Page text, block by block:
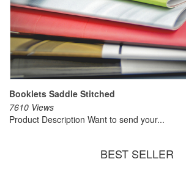
Booklets Saddle Stitched
7610 Views
Product Description Want to send your...
BEST SELLER
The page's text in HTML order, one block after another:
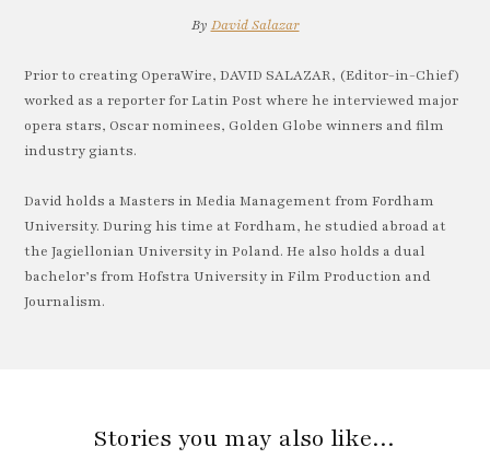
By David Salazar
Prior to creating OperaWire, DAVID SALAZAR, (Editor-in-Chief)
worked as a reporter for Latin Post where he interviewed major
opera stars, Oscar nominees, Golden Globe winners and film
industry giants.
David holds a Masters in Media Management from Fordham
University. During his time at Fordham, he studied abroad at
the Jagiellonian University in Poland. He also holds a dual
bachelor’s from Hofstra University in Film Production and
Journalism.
Stories you may also like…
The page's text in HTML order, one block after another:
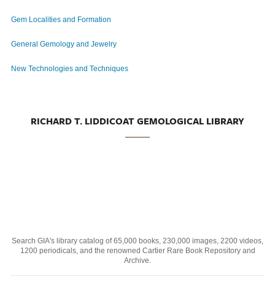
Gem Localities and Formation
General Gemology and Jewelry
New Technologies and Techniques
RICHARD T. LIDDICOAT GEMOLOGICAL LIBRARY
Search GIA's library catalog of 65,000 books, 230,000 images, 2200 videos,
1200 periodicals, and the renowned Cartier Rare Book Repository and
Archive.
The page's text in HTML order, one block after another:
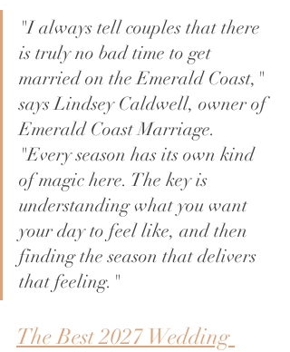
"I always tell couples that there
is truly no bad time to get
married on the Emerald Coast,"
says Lindsey Caldwell, owner of
Emerald Coast Marriage.
"Every season has its own kind
of magic here. The key is
understanding what you want
your day to feel like, and then
finding the season that delivers
that feeling."
The Best 2027 Wedding

-------

What you need to do: Output every entry above exactly, minus the pictures.

Solution to the problem:
Page text, block by block:
Booklets Saddle Stitched
7610 Views
Product Description Want to send your...
BEST SELLER
The page's text in HTML order, one block after another:
By David Salazar
Prior to creating OperaWire, DAVID SALAZAR, (Editor-in-Chief)
worked as a reporter for Latin Post where he interviewed major
opera stars, Oscar nominees, Golden Globe winners and film
industry giants.
David holds a Masters in Media Management from Fordham
University. During his time at Fordham, he studied abroad at
the Jagiellonian University in Poland. He also holds a dual
bachelor’s from Hofstra University in Film Production and
Journalism.
Stories you may also like…
The page's text in HTML order, one block after another:
Gem Localities and Formation
General Gemology and Jewelry
New Technologies and Techniques
RICHARD T. LIDDICOAT GEMOLOGICAL LIBRARY
Search GIA's library catalog of 65,000 books, 230,000 images, 2200 videos,
1200 periodicals, and the renowned Cartier Rare Book Repository and
Archive.
The page's text in HTML order, one block after another:
"I always tell couples that there
is truly no bad time to get
married on the Emerald Coast,"
says Lindsey Caldwell, owner of
Emerald Coast Marriage.
"Every season has its own kind
of magic here. The key is
understanding what you want
your day to feel like, and then
finding the season that delivers
that feeling."
The Best 2027 Wedding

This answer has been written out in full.